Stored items
━━━━━━━━━━━━━━━━

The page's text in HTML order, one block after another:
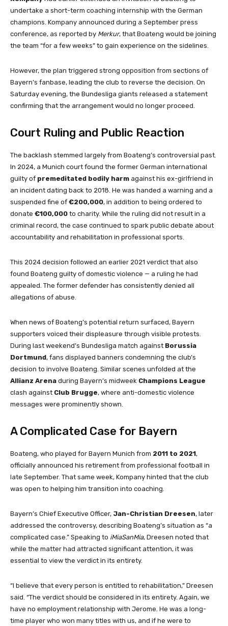
undertake a short-term coaching internship with the German
champions. Kompany announced during a September press
conference, as reported by Merkur, that Boateng would be joining
the team “for a few weeks” to gain experience on the sidelines.
However, the plan triggered strong opposition from sections of
Bayern’s fanbase, leading the club to reverse the decision. On
Saturday evening, the Bundesliga giants released a statement
confirming that the arrangement would no longer proceed.
Court Ruling and Public Reaction
The backlash stemmed largely from Boateng’s controversial past.
In 2024, a Munich court found the former German international
guilty of premeditated bodily harm against his ex-girlfriend in
an incident dating back to 2018. He was handed a warning and a
suspended fine of €200,000, in addition to being ordered to
donate €100,000 to charity. While the ruling did not result in a
criminal record, the case continued to spark public debate about
accountability and rehabilitation in professional sports.
This 2024 decision followed an earlier 2021 verdict that also
found Boateng guilty of domestic violence — a ruling he had
appealed. The former defender has consistently denied all
allegations of abuse.
When news of Boateng’s potential return surfaced, Bayern
supporters voiced their displeasure through visible protests.
During last weekend’s Bundesliga match against Borussia
Dortmund, fans displayed banners condemning the club’s
decision to involve Boateng. Similar scenes unfolded at the
Allianz Arena during Bayern’s midweek Champions League
clash against Club Brugge, where anti-domestic violence
messages were prominently shown.
A Complicated Case for Bayern
Boateng, who played for Bayern Munich from 2011 to 2021,
officially announced his retirement from professional football in
late September. That same week, Kompany hinted that the club
was open to helping him transition into coaching.
Bayern’s Chief Executive Officer, Jan-Christian Dreesen, later
addressed the controversy, describing Boateng’s situation as “a
complicated case.” Speaking to iMiaSanMia, Dreesen noted that
while the matter had attracted significant attention, it was
essential to view the verdict in its entirety.
“I believe that every person is entitled to rehabilitation,” Dreesen
said. “The verdict should be considered in its entirety. Again, we
have no employment relationship with Jerome. He was a long-
time player who won many titles with us, and if he were to
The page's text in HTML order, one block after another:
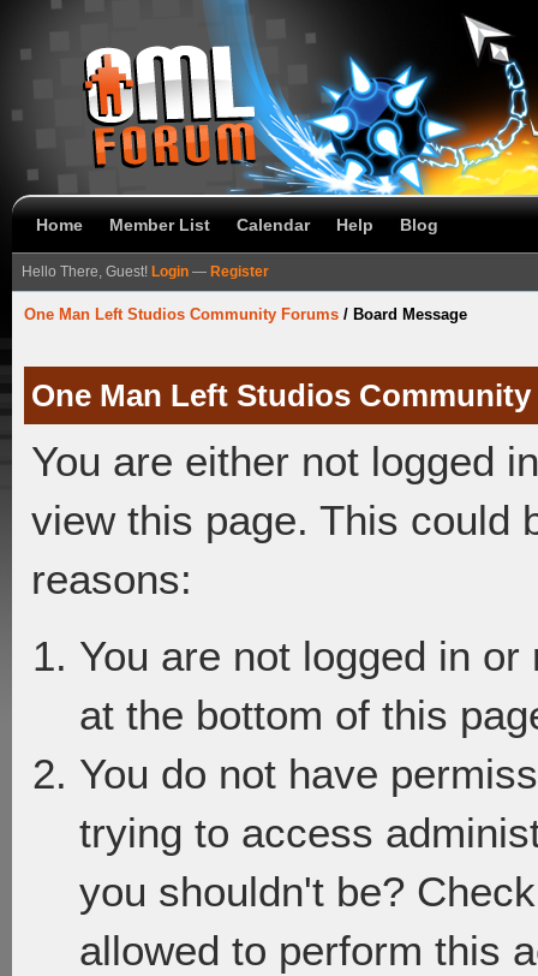
Home Member List Calendar Help Blog
Hello There, Guest! Login — Register
One Man Left Studios Community Forums / Board Message
One Man Left Studios
You are either not logged
view this page. This could
reasons:
You are not logged in
at the bottom of this
You do not have
trying to access
you shouldn't be?
allowed to perform this
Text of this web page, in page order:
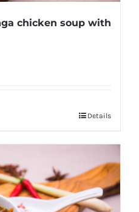
chicken soup with
Details
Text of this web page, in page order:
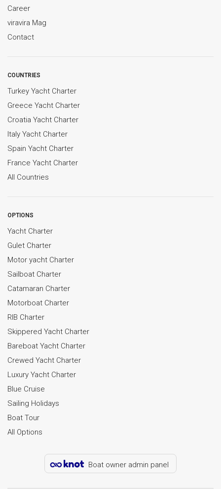
Career
viravira Mag
Contact
COUNTRIES
Turkey Yacht Charter
Greece Yacht Charter
Croatia Yacht Charter
Italy Yacht Charter
Spain Yacht Charter
France Yacht Charter
All Countries
OPTIONS
Yacht Charter
Gulet Charter
Motor yacht Charter
Sailboat Charter
Catamaran Charter
Motorboat Charter
RIB Charter
Skippered Yacht Charter
Bareboat Yacht Charter
Crewed Yacht Charter
Luxury Yacht Charter
Blue Cruise
Sailing Holidays
Boat Tour
All Options
Boat owner admin panel
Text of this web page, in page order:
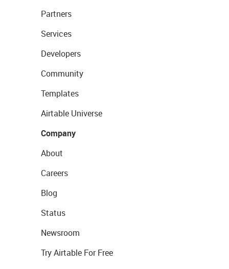
Partners
Services
Developers
Community
Templates
Airtable Universe
Company
About
Careers
Blog
Status
Newsroom
Try Airtable For Free
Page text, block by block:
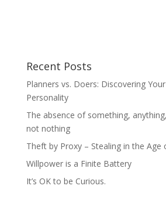
Recent Posts
Planners vs. Doers: Discovering
Personality
The absence of something,
not nothing
Theft by Proxy – Stealing in the Age
Willpower is a Finite Battery
It’s OK to be Curious.
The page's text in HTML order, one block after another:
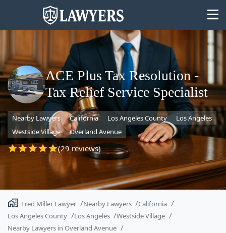
State
Search
ACE Plus Tax Resolution -
Tax Relief Service Specialist
Nearby Lawyers California Los Angeles County
Los Angeles
Westside Village
Overland Avenue
(29 reviews)
Fred Miller Lawyer Nearby Lawyers
California
Los Angeles County
Los Angeles
Westside Village
Nearby Lawyers in Overland Avenue
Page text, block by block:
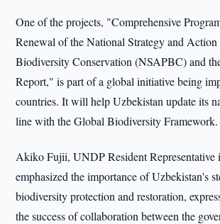
One of the projects, "Comprehensive
Renewal of the National Strategy and
Biodiversity Conservation (NSAPBC) and
Report," is part of a global initiative being
countries. It will help Uzbekistan update its
line with the Global Biodiversity Framework.
Akiko Fujii, UNDP Resident Representative
emphasized the importance of Uzbekistan's
biodiversity protection and restoration,
the success of collaboration between the

━━━━━━━━━━━━━━━━

TASK GOAL | Because pictures are not wanted, give every entry above again exactly without them.

EXPECTED ANSWER |
The page's text in HTML order, one block after another:
undertake a short-term coaching internship with the German
champions. Kompany announced during a September press
conference, as reported by Merkur, that Boateng would be joining
the team “for a few weeks” to gain experience on the sidelines.
However, the plan triggered strong opposition from sections of
Bayern’s fanbase, leading the club to reverse the decision. On
Saturday evening, the Bundesliga giants released a statement
confirming that the arrangement would no longer proceed.
Court Ruling and Public Reaction
The backlash stemmed largely from Boateng’s controversial past.
In 2024, a Munich court found the former German international
guilty of premeditated bodily harm against his ex-girlfriend in
an incident dating back to 2018. He was handed a warning and a
suspended fine of €200,000, in addition to being ordered to
donate €100,000 to charity. While the ruling did not result in a
criminal record, the case continued to spark public debate about
accountability and rehabilitation in professional sports.
This 2024 decision followed an earlier 2021 verdict that also
found Boateng guilty of domestic violence — a ruling he had
appealed. The former defender has consistently denied all
allegations of abuse.
When news of Boateng’s potential return surfaced, Bayern
supporters voiced their displeasure through visible protests.
During last weekend’s Bundesliga match against Borussia
Dortmund, fans displayed banners condemning the club’s
decision to involve Boateng. Similar scenes unfolded at the
Allianz Arena during Bayern’s midweek Champions League
clash against Club Brugge, where anti-domestic violence
messages were prominently shown.
A Complicated Case for Bayern
Boateng, who played for Bayern Munich from 2011 to 2021,
officially announced his retirement from professional football in
late September. That same week, Kompany hinted that the club
was open to helping him transition into coaching.
Bayern’s Chief Executive Officer, Jan-Christian Dreesen, later
addressed the controversy, describing Boateng’s situation as “a
complicated case.” Speaking to iMiaSanMia, Dreesen noted that
while the matter had attracted significant attention, it was
essential to view the verdict in its entirety.
“I believe that every person is entitled to rehabilitation,” Dreesen
said. “The verdict should be considered in its entirety. Again, we
have no employment relationship with Jerome. He was a long-
time player who won many titles with us, and if he were to
The page's text in HTML order, one block after another:
Home Member List Calendar Help Blog
Hello There, Guest! Login — Register
One Man Left Studios Community Forums / Board Message
One Man Left Studios
You are either not logged
view this page. This could
reasons:
You are not logged in
at the bottom of this
You do not have
trying to access
you shouldn't be?
allowed to perform this
Text of this web page, in page order:
chicken soup with
Details
Text of this web page, in page order:
Career
viravira Mag
Contact
COUNTRIES
Turkey Yacht Charter
Greece Yacht Charter
Croatia Yacht Charter
Italy Yacht Charter
Spain Yacht Charter
France Yacht Charter
All Countries
OPTIONS
Yacht Charter
Gulet Charter
Motor yacht Charter
Sailboat Charter
Catamaran Charter
Motorboat Charter
RIB Charter
Skippered Yacht Charter
Bareboat Yacht Charter
Crewed Yacht Charter
Luxury Yacht Charter
Blue Cruise
Sailing Holidays
Boat Tour
All Options
Boat owner admin panel
Text of this web page, in page order:
Partners
Services
Developers
Community
Templates
Airtable Universe
Company
About
Careers
Blog
Status
Newsroom
Try Airtable For Free
Page text, block by block:
Recent Posts
Planners vs. Doers: Discovering
Personality
The absence of something,
not nothing
Theft by Proxy – Stealing in the Age
Willpower is a Finite Battery
It’s OK to be Curious.
The page's text in HTML order, one block after another:
State
Search
ACE Plus Tax Resolution -
Tax Relief Service Specialist
Nearby Lawyers California Los Angeles County
Los Angeles
Westside Village
Overland Avenue
(29 reviews)
Fred Miller Lawyer Nearby Lawyers
California
Los Angeles County
Los Angeles
Westside Village
Nearby Lawyers in Overland Avenue
Page text, block by block:
One of the projects, "Comprehensive
Renewal of the National Strategy and
Biodiversity Conservation (NSAPBC) and
Report," is part of a global initiative being
countries. It will help Uzbekistan update its
line with the Global Biodiversity Framework.
Akiko Fujii, UNDP Resident Representative
emphasized the importance of Uzbekistan's
biodiversity protection and restoration,
the success of collaboration between the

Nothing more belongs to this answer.